In my heart of hearts, I think this is what animates people who want to abolish various law enforcement functions. I don’t actually think — in most cases — it’s some hippy-dippy belief that crime doesn’t exist (although it really would help if the police solved more crimes) or that there is no need for law enforcement of any sort. Instead, it’s a rejection of the idea that these organizations should exist as so many of them do — self-regulated, armed, well-funded, unionized, highly political groups that receive massive judicial and legislative deference in almost every scenario.

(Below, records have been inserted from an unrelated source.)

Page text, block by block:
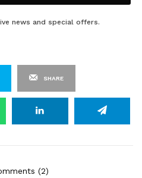
news and special offers.
SHARE
(2)
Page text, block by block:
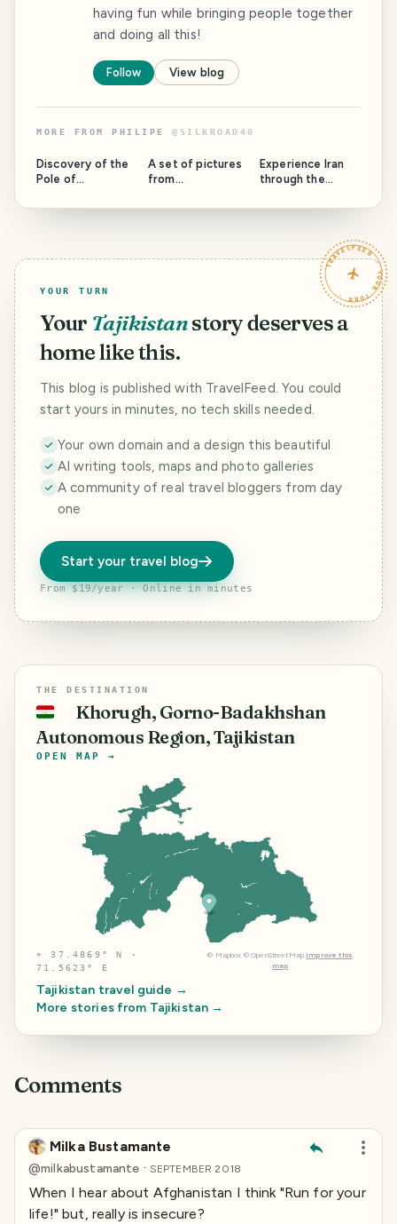
having fun while bringing people together
and doing all this!
Follow View blog
MORE FROM PHILIPE @ SILKROAD40
Discovery of the
Pole of
China / Die
A set of pictures
from
Buxoro,
Usbekistan
[Eng/Ger]
Experience Iran
through the
travelling the
/ Erlebe den Iran
durch die Bilder
von Philipe's
Motorradreise auf
der Seidenstraße
TRAVELFEED · YOUR TURN ·
YOUR TURN
Your Tajikistanstory deserves a
home like this.
This blog is published with TravelFeed. You could
start yours in minutes, no tech skills needed.
Your own domain and a design this beautiful
AI writing tools, maps and photo galleries
A community of real travel bloggers from day
one
Start your travel blog
From $19/year · Online in minutes
THE DESTINATION
🇹🇯
Khorugh, Gorno-Badakhshan
Autonomous Region, Tajikistan
OPEN MAP →
⌖37.4869° N ·
71.5623° E
© Mapbox © OpenStreetMap Improve this
map
Tajikistan travel guide →
More stories from Tajikistan →
Comments
Milka Bustamante
@milkabustamante · SEPTEMBER 2018
When I hear about Afghanistan I think "Run for your
life!" but, really is insecure?
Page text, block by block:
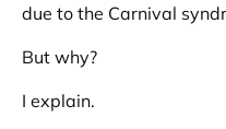
due to the Carnival
But why?
I explain.
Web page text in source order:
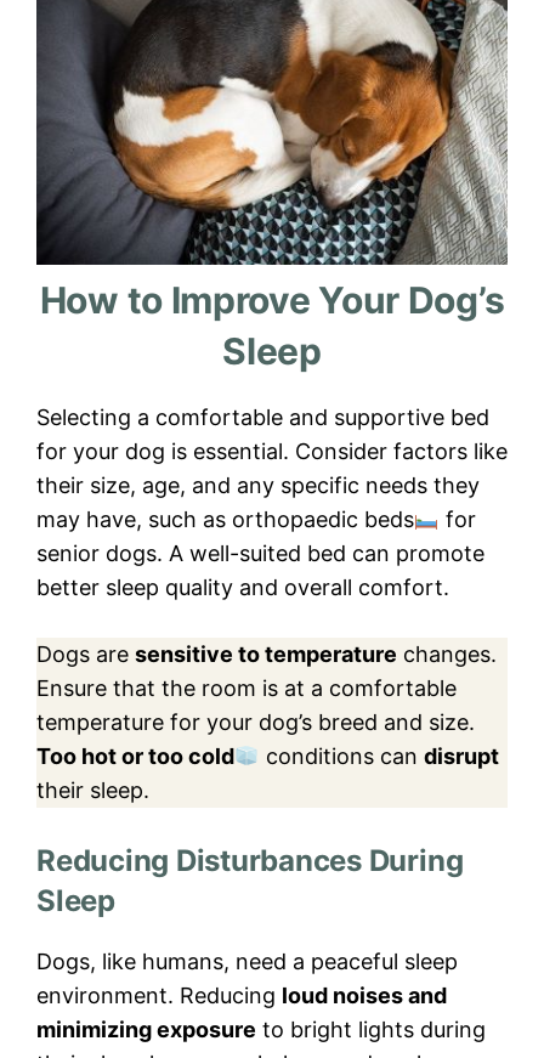
How to Improve Your Dog’s
Sleep
Selecting a comfortable and supportive bed
for your dog is essential. Consider factors like
their size, age, and any specific needs they
may have, such as orthopaedic beds
for
senior dogs. A well-suited bed can promote
better sleep quality and overall comfort.
Dogs are sensitive to temperature changes.
Ensure that the room is at a comfortable
temperature for your dog’s breed and size.
Too hot or too cold
conditions can disrupt
their sleep.
Reducing Disturbances During
Sleep
Dogs, like humans, need a peaceful sleep
environment. Reducing loud noises and
minimizing exposure to bright lights during
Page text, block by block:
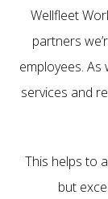
Wellfleet
partners
employees.
services and
This helps to
but

I think a world where turning off your legally-required body camera, for instance, and then arresting someone, was potentially a form of criminal negligence is absolutely unthinkable to a lot of people. But I think that position understates the seriousness of the task given to armed agents of the state. I didn’t invent it, but I think the idea of “higher standards + real accountability + much higher salaries” isn’t crazy even though it’s not a panacea and the devil’s in the details. Law enforcement is hard, but so is nuclear physics — and we don’t let nuclear power plants self-regulate or operate with the knowledge that everyone working there will be immune from almost any criminal charge if they decide to kill a bunch of people.

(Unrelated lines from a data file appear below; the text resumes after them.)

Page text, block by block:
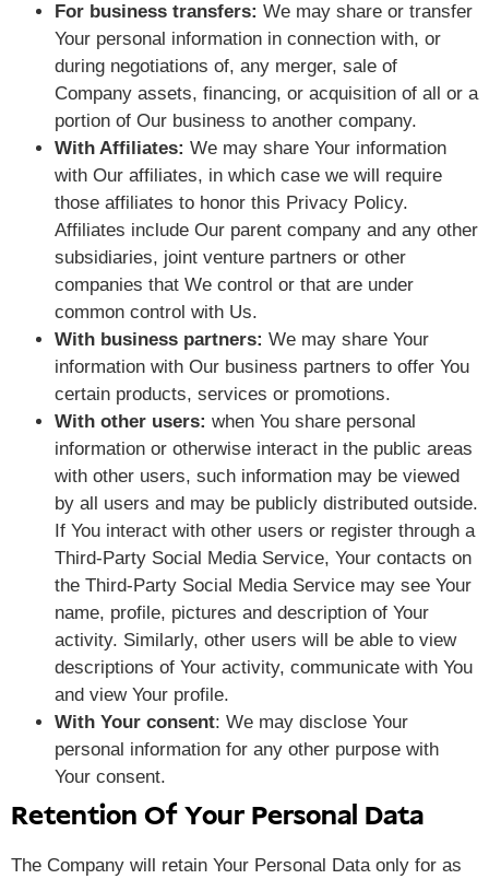
For business transfers: We may share or transfer
Your personal information in connection with, or
during negotiations of, any merger, sale of
Company assets, financing, or acquisition of all or a
portion of Our business to another company.
With Affiliates: We may share Your information
with Our affiliates, in which case we will require
those affiliates to honor this Privacy Policy.
Affiliates include Our parent company and any other
subsidiaries, joint venture partners or other
companies that We control or that are under
common control with Us.
With business partners: We may share Your
information with Our business partners to offer You
certain products, services or promotions.
With other users: when You share personal
information or otherwise interact in the public areas
with other users, such information may be viewed
by all users and may be publicly distributed outside.
If You interact with other users or register through a
Third-Party Social Media Service, Your contacts on
the Third-Party Social Media Service may see Your
name, profile, pictures and description of Your
activity. Similarly, other users will be able to view
descriptions of Your activity, communicate with You
and view Your profile.
With Your consent: We may disclose Your
personal information for any other purpose with
Your consent.
Retention Of Your Personal Data
The Company will retain Your Personal Data only for as
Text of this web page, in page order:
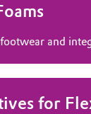
Additives
and
for
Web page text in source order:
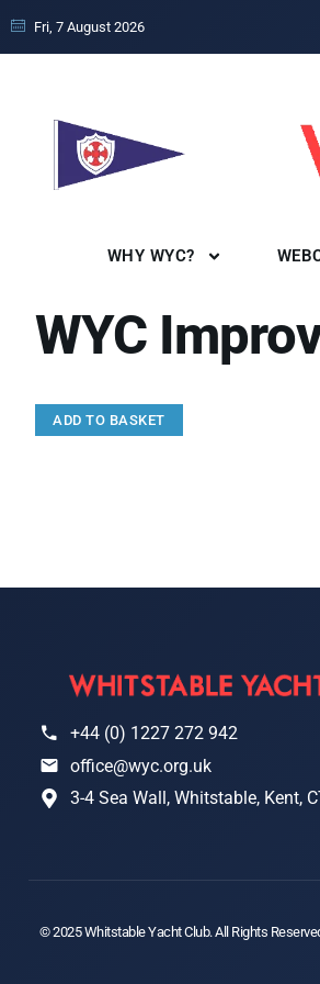
Fri, 7 August 2026
WHY WYC?
WYC
ADD TO BASKET
+44 (0) 1227 272 942
office@wyc.org.uk
3-4 Sea Wall, Whitstable, Kent,
© 2025 Whitstable Yacht Club. All Rights
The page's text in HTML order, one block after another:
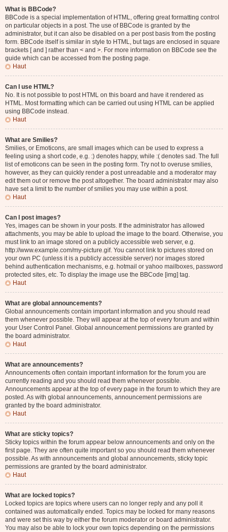
What is BBCode?
BBCode is a special implementation of HTML, offering great formatting control
on particular objects in a post. The use of BBCode is granted by the
administrator, but it can also be disabled on a per post basis from the posting
form. BBCode itself is similar in style to HTML, but tags are enclosed in square
brackets [ and ] rather than < and >. For more information on BBCode see the
guide which can be accessed from the posting page.
Haut
Can I use HTML?
No. It is not possible to post HTML on this board and have it rendered as
HTML. Most formatting which can be carried out using HTML can be applied
using BBCode instead.
Haut
What are Smilies?
Smilies, or Emoticons, are small images which can be used to express a
feeling using a short code, e.g. :) denotes happy, while :( denotes sad. The full
list of emoticons can be seen in the posting form. Try not to overuse smilies,
however, as they can quickly render a post unreadable and a moderator may
edit them out or remove the post altogether. The board administrator may also
have set a limit to the number of smilies you may use within a post.
Haut
Can I post images?
Yes, images can be shown in your posts. If the administrator has allowed
attachments, you may be able to upload the image to the board. Otherwise, you
must link to an image stored on a publicly accessible web server, e.g.
http://www.example.com/my-picture.gif. You cannot link to pictures stored on
your own PC (unless it is a publicly accessible server) nor images stored
behind authentication mechanisms, e.g. hotmail or yahoo mailboxes, password
protected sites, etc. To display the image use the BBCode [img] tag.
Haut
What are global announcements?
Global announcements contain important information and you should read
them whenever possible. They will appear at the top of every forum and within
your User Control Panel. Global announcement permissions are granted by
the board administrator.
Haut
What are announcements?
Announcements often contain important information for the forum you are
currently reading and you should read them whenever possible.
Announcements appear at the top of every page in the forum to which they are
posted. As with global announcements, announcement permissions are
granted by the board administrator.
Haut
What are sticky topics?
Sticky topics within the forum appear below announcements and only on the
first page. They are often quite important so you should read them whenever
possible. As with announcements and global announcements, sticky topic
permissions are granted by the board administrator.
Haut
What are locked topics?
Locked topics are topics where users can no longer reply and any poll it
contained was automatically ended. Topics may be locked for many reasons
and were set this way by either the forum moderator or board administrator.
You may also be able to lock your own topics depending on the permissions
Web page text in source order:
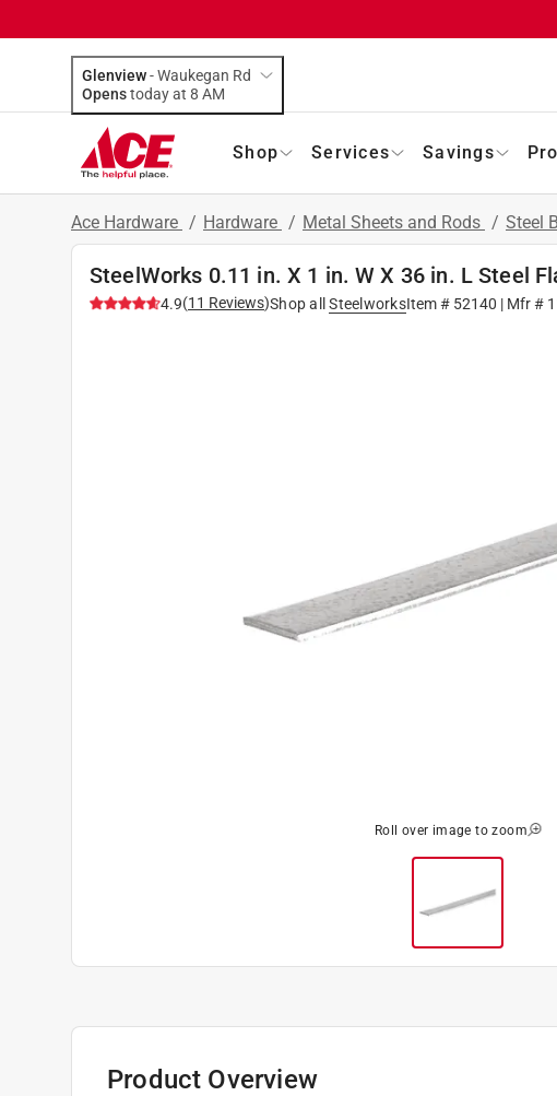
Glenview-Waukegan Rd
Opens
today at 8 AM
Shop Services Savings
Ace Hardware / Hardware / Metal Sheets and Rods / Steel
SteelWorks 0.11 in. X 1 in. W X 36 in. L Steel
4.9(11 Reviews)Shop all SteelworksItem # 52140 | Mfr #
Roll over image to zoom
Product Overview
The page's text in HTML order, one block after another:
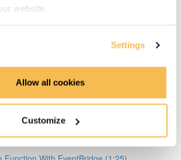
website.
Settings
Allow all cookies
Customize
(1:36)
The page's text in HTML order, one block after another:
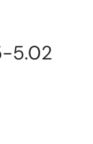
5.02

And those are real cops! ICE makes the disconnect here even more obvious. What utility are we even getting out of these goons? I’m not going to stand around and listen to a theoretical argument about utility ICE might have if the people who work for it did their job in a completely different manner than the way — given carte blanche to do whatever they want and total deference from local authorities — they choose to actually do it. I’m going to take it as it is. They don’t follow rules. They lie constantly. They willfully commit sociopathic violence with no consequences. Logically, how would you even fix that? Find some magic politician who will be our benevolent dictator and use his unaccountable army thoughtfully?

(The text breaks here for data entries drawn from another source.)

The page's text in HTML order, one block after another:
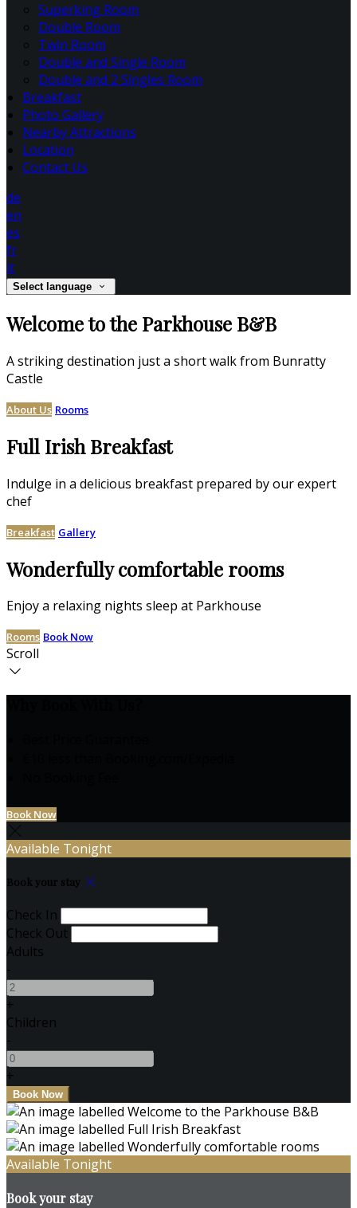
Superking Room
Double Room
Twin Room
Double and Single Room
Double and 2 Singles Room
Breakfast
Photo Gallery
Nearby Attractions
Location
Contact Us
de
en
es
fr
it
Select language
Welcome to the Parkhouse B&B
A striking destination just a short walk from Bunratty
Castle
About Us Rooms
Full Irish Breakfast
Indulge in a delicious breakfast prepared by our expert
chef
Breakfast Gallery
Wonderfully comfortable rooms
Enjoy a relaxing nights sleep at Parkhouse
Rooms Book Now
Scroll
Book Now
Available Tonight
Book your stay
Check In
Check Out
Adults
-
+
Children
-
+
Available Tonight
Book your stay
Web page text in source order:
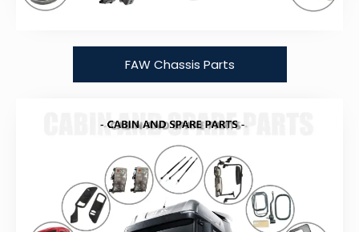
FAW Chassis Parts
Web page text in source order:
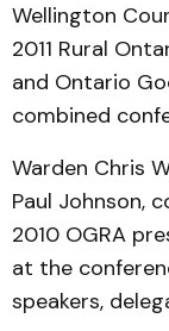
Wellington
2011 Rural
and Ontario
combined
Warden Chris
Paul Johnson,
2010 OGRA
at the
speakers,
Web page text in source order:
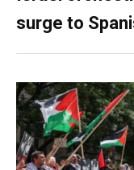
surge to
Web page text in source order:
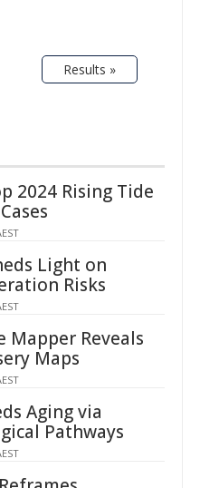
Results »
2024 Rising Tide
Light on
Risks
Mapper Reveals
Maps
Aging via
Pathways
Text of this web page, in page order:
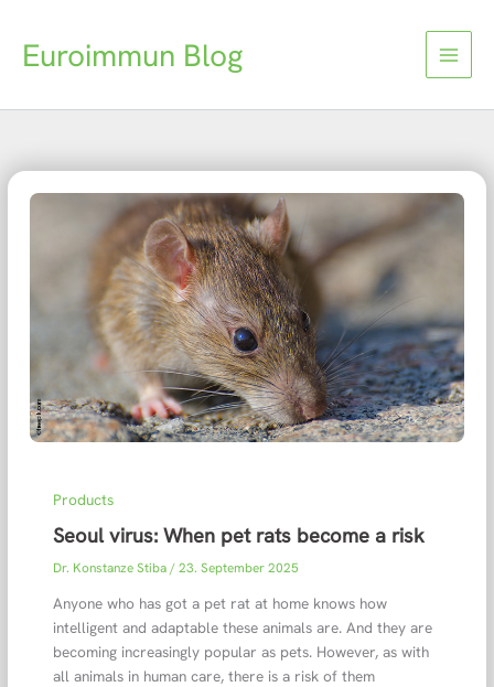
contentEuroimmun Blog
Products
Seoul virus: When pet rats become a risk
Dr. Konstanze Stiba/23. September 2025
Anyone who has got a pet rat at home knows how
intelligent and adaptable these animals are. And they are
becoming increasingly popular as pets. However, as with
all animals in human care, there is a risk of them
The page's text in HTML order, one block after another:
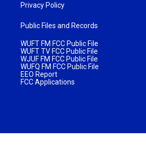
Privacy Policy
Public Files and Records
WUFT FM FCC Public File
WUFT TV FCC Public File
WJUF FM FCC Public File
WUFQ FM FCC Public File
EEO Report
FCC Applications
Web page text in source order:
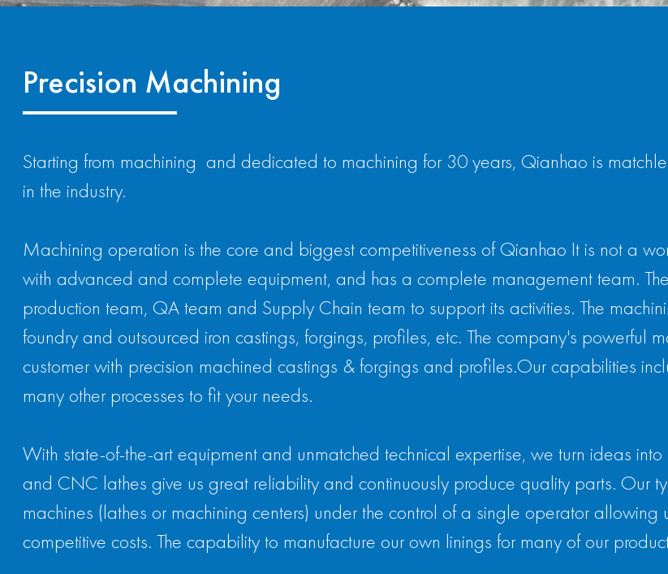
Precision Machining
Starting from machining and dedicated to machining for 30 years, Qianhao is
in the industry.
Machining operation is the core and biggest competitiveness of Qianhao It is not a
with advanced and complete equipment, and has a complete management team.
production team, QA team and Supply Chain team to support its activities. The
foundry and outsourced iron castings, forgings, profiles, etc. The company's powerful
customer with precision machined castings & forgings and profiles.Our capabilities
many other processes to fit your needs.
With state-of-the-art equipment and unmatched technical expertise, we turn ideas
and CNC lathes give us great reliability and continuously produce quality parts. Our
machines (lathes or machining centers) under the control of a single operator
competitive costs. The capability to manufacture our own linings for many of our
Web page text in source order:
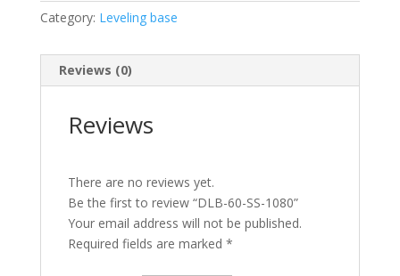
Category: Leveling base
Reviews (0)
Reviews
There are no reviews yet.
Be the first to review “DLB-60-SS-1080”
Your email address will not be published.
Required fields are marked *

We had versions of that for a long time. No, not an actually benevolent ICE (imagine that, lol), but one that put at least some limits on itself because the idea of just telling the public, in every… single… interaction, to eat shit and die seemed… unseemly. But it was only a matter of time before thugs and goons would be drawn to the warm flame of unaccountable, masked violence and bullying, and now ICE simply is what it is — a relationship defined by its lack of boundaries, which means we can’t fix it with boundaries. It just has to go, and then we try again with something completely different.